What to work on:
Copy all lines of the listing that include the string "Venue".

═════ Task data ═════

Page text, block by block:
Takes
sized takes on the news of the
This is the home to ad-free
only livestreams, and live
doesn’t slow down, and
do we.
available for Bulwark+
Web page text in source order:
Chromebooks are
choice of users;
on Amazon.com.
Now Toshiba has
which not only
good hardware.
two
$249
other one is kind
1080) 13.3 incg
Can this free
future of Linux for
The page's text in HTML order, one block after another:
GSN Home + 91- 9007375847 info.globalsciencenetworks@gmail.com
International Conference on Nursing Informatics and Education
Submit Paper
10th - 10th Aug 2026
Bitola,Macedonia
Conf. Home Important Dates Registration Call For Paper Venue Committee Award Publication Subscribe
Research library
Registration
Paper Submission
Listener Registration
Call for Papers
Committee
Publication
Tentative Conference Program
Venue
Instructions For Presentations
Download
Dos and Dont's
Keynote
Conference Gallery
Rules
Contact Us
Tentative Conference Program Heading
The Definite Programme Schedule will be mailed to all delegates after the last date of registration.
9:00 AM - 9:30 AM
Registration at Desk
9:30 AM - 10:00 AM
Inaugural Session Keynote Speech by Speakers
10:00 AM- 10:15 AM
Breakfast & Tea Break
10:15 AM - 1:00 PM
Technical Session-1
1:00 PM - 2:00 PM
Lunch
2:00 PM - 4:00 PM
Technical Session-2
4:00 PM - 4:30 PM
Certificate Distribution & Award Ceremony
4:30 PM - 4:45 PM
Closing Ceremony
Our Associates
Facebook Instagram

═════

Problem solution:
Conf. Home Important Dates Registration Call For Paper Venue Committee Award Publication Subscribe
Venue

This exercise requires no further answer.